▸ **Items from a data source**
== == ==
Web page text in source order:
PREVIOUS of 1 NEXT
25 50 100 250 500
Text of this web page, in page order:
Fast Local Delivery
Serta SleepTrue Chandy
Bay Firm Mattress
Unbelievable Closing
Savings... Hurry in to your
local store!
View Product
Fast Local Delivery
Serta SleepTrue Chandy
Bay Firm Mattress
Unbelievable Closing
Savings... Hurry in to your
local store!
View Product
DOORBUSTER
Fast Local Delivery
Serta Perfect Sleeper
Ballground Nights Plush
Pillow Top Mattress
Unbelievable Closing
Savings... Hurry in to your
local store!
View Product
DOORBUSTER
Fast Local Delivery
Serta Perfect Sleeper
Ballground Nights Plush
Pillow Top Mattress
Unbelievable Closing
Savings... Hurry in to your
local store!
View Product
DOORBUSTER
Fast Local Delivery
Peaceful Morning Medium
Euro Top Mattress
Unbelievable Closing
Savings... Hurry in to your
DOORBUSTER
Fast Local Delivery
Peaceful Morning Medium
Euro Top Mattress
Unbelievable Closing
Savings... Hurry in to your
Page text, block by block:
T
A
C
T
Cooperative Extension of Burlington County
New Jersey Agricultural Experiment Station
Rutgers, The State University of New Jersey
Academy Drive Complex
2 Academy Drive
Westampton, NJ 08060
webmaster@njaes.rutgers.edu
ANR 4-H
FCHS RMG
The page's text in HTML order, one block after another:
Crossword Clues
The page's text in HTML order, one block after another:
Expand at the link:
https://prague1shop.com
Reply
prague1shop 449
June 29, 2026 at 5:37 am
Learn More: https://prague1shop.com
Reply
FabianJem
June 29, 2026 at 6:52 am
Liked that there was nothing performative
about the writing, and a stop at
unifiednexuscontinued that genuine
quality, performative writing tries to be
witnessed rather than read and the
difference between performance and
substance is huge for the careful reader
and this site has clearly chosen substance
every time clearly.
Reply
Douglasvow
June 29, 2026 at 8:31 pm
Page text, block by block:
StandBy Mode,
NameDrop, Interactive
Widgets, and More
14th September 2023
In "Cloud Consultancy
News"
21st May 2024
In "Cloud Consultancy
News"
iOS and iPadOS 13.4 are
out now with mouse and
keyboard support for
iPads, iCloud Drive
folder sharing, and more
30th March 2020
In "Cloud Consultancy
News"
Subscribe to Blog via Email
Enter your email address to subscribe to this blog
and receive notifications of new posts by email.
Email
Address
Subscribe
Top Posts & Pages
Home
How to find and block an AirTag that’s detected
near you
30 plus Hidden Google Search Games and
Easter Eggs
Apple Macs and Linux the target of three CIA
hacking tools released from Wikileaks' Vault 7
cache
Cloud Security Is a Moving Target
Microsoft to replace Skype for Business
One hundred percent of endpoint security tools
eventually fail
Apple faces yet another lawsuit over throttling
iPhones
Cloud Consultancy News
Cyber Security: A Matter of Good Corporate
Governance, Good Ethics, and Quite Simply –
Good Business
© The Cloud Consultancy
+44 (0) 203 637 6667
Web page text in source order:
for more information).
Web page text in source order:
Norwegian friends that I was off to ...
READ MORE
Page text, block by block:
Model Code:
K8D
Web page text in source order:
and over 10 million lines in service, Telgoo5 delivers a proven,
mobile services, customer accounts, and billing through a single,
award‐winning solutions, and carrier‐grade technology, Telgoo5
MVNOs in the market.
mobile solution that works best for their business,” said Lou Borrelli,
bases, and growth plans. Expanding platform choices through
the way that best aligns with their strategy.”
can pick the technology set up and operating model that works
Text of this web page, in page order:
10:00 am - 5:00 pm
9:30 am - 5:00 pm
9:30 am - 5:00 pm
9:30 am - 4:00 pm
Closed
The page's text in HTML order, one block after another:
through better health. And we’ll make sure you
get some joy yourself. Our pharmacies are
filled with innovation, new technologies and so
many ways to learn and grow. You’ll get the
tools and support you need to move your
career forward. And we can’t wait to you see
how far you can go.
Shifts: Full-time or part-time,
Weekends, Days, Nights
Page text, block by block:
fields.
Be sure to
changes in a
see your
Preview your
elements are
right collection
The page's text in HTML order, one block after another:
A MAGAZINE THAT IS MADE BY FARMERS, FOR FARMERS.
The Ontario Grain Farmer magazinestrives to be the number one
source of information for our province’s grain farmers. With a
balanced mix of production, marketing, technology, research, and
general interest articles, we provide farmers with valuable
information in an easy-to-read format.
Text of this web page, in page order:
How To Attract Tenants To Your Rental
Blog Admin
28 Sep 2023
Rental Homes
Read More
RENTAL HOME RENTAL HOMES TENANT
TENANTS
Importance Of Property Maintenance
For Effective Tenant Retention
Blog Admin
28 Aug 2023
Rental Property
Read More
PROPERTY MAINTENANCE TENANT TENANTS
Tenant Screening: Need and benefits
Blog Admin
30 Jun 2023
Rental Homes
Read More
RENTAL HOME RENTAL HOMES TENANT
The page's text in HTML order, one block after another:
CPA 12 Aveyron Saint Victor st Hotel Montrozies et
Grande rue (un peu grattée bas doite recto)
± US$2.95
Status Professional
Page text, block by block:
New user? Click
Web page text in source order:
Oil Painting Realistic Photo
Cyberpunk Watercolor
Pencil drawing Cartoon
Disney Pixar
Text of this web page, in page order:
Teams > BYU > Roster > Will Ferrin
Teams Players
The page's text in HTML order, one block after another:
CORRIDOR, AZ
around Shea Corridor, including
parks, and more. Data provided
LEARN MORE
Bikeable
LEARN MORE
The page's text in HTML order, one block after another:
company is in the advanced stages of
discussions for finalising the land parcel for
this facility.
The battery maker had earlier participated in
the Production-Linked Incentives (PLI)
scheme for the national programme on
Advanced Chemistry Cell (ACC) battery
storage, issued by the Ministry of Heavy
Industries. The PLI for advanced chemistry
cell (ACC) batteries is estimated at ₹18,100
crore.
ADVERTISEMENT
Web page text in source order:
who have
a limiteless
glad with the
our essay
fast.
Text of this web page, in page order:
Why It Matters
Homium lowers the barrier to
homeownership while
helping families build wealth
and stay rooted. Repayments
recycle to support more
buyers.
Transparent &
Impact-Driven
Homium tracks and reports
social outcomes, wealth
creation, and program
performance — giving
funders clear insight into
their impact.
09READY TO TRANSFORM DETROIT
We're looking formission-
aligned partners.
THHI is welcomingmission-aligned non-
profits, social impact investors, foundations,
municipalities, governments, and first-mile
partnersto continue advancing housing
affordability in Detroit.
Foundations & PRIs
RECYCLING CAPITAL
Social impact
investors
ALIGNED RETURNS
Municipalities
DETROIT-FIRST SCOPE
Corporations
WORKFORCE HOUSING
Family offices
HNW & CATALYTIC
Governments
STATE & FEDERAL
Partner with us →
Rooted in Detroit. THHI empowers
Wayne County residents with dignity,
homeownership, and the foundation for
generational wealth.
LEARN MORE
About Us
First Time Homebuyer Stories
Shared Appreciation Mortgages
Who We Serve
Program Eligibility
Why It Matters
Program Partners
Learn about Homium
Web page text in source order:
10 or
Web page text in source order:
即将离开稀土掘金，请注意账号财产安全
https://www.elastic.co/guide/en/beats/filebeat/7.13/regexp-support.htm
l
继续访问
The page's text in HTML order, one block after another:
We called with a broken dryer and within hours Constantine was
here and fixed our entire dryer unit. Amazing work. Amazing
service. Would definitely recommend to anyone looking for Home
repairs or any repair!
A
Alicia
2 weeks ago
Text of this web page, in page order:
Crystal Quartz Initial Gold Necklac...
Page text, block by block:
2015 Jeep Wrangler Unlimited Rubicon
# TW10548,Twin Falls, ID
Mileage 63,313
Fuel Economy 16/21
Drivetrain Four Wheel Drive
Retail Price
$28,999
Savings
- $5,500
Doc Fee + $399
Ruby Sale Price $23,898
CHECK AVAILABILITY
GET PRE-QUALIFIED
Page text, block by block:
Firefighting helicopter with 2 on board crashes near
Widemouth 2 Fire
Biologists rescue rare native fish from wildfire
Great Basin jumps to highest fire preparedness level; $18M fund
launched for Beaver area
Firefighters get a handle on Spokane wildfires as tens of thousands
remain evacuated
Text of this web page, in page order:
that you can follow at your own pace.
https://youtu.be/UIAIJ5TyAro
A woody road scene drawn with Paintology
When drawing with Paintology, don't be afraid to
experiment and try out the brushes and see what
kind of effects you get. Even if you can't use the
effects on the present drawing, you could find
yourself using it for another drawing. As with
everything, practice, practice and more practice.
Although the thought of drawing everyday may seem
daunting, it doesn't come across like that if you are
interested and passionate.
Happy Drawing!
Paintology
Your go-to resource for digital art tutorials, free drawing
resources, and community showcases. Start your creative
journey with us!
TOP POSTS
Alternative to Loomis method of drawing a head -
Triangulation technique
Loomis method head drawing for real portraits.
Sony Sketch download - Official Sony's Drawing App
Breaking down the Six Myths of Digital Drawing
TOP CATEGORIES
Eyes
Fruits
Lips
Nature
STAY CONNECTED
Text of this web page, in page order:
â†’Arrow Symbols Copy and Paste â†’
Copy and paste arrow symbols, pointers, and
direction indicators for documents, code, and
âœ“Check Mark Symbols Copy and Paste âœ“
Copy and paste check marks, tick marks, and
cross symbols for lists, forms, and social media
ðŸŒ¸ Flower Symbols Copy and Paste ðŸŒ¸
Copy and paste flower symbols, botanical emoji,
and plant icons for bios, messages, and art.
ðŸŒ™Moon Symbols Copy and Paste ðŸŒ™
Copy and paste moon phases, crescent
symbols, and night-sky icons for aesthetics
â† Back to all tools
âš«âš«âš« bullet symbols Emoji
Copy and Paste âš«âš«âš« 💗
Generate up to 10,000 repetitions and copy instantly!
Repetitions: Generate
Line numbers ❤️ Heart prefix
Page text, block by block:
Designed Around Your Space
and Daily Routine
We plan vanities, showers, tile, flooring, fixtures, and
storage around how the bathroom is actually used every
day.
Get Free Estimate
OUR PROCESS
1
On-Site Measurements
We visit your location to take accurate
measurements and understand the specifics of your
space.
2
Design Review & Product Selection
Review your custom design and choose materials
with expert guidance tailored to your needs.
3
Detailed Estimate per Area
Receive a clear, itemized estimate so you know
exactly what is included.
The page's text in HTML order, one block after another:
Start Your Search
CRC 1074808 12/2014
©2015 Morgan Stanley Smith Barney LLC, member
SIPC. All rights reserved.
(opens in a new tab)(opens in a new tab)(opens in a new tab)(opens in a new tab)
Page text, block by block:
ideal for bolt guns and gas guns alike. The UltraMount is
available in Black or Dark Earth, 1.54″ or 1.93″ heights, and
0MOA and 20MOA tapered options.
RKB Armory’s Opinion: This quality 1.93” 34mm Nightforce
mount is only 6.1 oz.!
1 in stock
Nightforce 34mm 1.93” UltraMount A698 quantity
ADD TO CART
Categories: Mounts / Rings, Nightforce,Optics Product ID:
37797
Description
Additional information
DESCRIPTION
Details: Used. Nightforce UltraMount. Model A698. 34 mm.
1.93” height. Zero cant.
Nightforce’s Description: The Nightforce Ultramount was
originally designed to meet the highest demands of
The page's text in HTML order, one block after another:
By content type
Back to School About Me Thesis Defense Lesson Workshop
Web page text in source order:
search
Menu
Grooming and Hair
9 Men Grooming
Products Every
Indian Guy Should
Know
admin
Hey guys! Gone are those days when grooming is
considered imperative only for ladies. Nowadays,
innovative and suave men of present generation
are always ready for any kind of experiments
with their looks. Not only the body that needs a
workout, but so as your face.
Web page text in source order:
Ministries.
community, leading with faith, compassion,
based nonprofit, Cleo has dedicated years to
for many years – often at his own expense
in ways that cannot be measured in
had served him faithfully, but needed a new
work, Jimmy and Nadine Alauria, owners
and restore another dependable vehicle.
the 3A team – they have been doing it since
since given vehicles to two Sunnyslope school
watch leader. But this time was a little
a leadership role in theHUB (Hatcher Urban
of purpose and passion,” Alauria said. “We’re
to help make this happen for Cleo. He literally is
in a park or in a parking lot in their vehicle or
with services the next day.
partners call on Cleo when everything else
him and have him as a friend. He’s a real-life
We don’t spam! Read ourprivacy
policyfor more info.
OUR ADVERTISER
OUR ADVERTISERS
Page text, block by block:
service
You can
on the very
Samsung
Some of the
== == ==
▸ **TASK BRIEF**
For the lines above, output exactly those from the line containing "How to find" through the line containing "Microsoft to replace Skype for Business", and skip the others.

▸ **SOLUTION TO THE EXERCISE**
How to find and block an AirTag that’s detected
near you
30 plus Hidden Google Search Games and
Easter Eggs
Apple Macs and Linux the target of three CIA
hacking tools released from Wikileaks' Vault 7
cache
Cloud Security Is a Moving Target
Microsoft to replace Skype for Business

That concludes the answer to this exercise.